Mar 30, 2010
Just A Thought
Isn't it awesome to have an appreciation for life's lessons learned? It especially rocks when you see how using wisdom enables you to truly shine and love the skin you are in.
Now, I need to summon this good feeling into motivation to get this house in order. It's a mess up in here!
Mar 17, 2010
Gandhi's Seven Deadly Sins
Mohandas Karamachand Gandhi, one of the most influential figures in modern social and political activism, considered these traits to be the most spiritually perilous to humanity.
- Wealth without Work
- Pleasure without Conscience
- Science without Humanity
- Knowledge without Character
- Politics without Principle
- Commerce without Morality
- Worship without Sacrifice
Source: Gandhi's Seven Deadly Sins
Mar 8, 2010
Forty-Deuce
I turned 42 today! I was rather low-key about this milestone. My 40th birthday was more of a celebration. I'll save the next extravaganza when I embark on my 45th year on this earth. As I reflect on moving further into mid-life, here are some thoughts:
- I actually truly feel cute! I made peace with my lips, my tits, my body and my hips. I am grateful to accept myself in a way that allows me to navigate, with self-love, the moments of feeling the ups and downs of seeing yourself.
- I am extremely grateful that I have developed a relationships with my nearest and dearest where I brave being honest about myself . I show them the madness and they have returned love with no judgement. In this honesty we have found many moments when we say to each other "you too!"
- I'm still excited about experiencing that loving someone allows learning from seeing that person raw and real and smiling about the gift you are given. The gift of seeing realness gives me a connection to that person, and the ability to understand my own life-journey.
Mar 5, 2010
The Ying and Yang of Teaching: 1
For the past several weeks, I've been working at a new high school. It's a very different environment from the high school I've been at during the past four years. This school is very small, and has a rather relaxed attitude towards managing the student body.
What remains the same is that I still get immediately invested in seeing my students do well.
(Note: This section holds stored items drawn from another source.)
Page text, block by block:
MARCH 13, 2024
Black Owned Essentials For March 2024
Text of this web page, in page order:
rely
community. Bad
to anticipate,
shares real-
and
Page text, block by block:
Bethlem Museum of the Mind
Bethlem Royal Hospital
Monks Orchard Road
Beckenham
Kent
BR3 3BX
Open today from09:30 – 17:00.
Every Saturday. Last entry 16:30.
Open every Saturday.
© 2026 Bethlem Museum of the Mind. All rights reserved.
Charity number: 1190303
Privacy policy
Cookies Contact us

There is also a wide-range of academic ability and interest among the students.
There are four students that I absolutely enjoy working with, because they are in a headspace that makes them available for learning.
Today, I had to spend the entire school day with one student that has written off the whole learning thing. In fact, when we first met in January, and I brought class assignments, he looked at me with a smirk and said, "Didn't they tell you that I don't do work?" To which I said, "Oh really, well that's not going to work with me."
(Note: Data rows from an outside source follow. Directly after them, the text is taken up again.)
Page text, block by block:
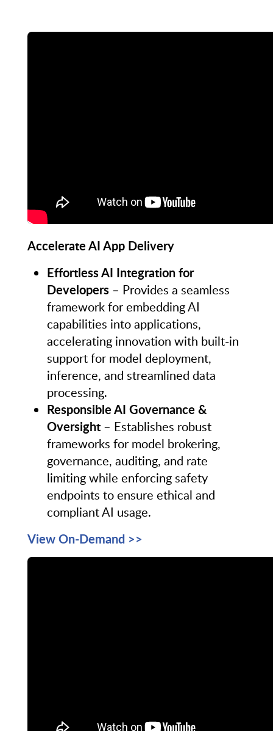
Accelerate AI App Delivery
Effortless AI Integration for
Developers– Provides a seamless
framework for embedding AI
capabilities into applications,
accelerating innovation with built-in
support for model deployment,
inference, and streamlined data
processing.
Responsible AI Governance &
Oversight– Establishes robust
frameworks for model brokering,
governance, auditing, and rate
limiting while enforcing safety
endpoints to ensure ethical and
compliant AI usage.
View On-Demand >>

He has been fighting me all along, and it's been a struggle. Today, while he was confined to one room, due to an in-school suspension, I made that boy work. He showed a level of ability and potential. I acknowledged this to him and encouraged him to keep trying to get back into his studies.
The fantasy in my head is that our day together will become a turning point for him. Then, I snapped myself out of Oprah mode, and realized I need to be ready to see him roaming the hallways and cutting class on Monday.
What I do know for sure, is that when I see him I will urge him to go to class, and I will always have a stack of class assignments ready to engage his mind. I will not be another adult that threw their hands up in surrender when it came to him.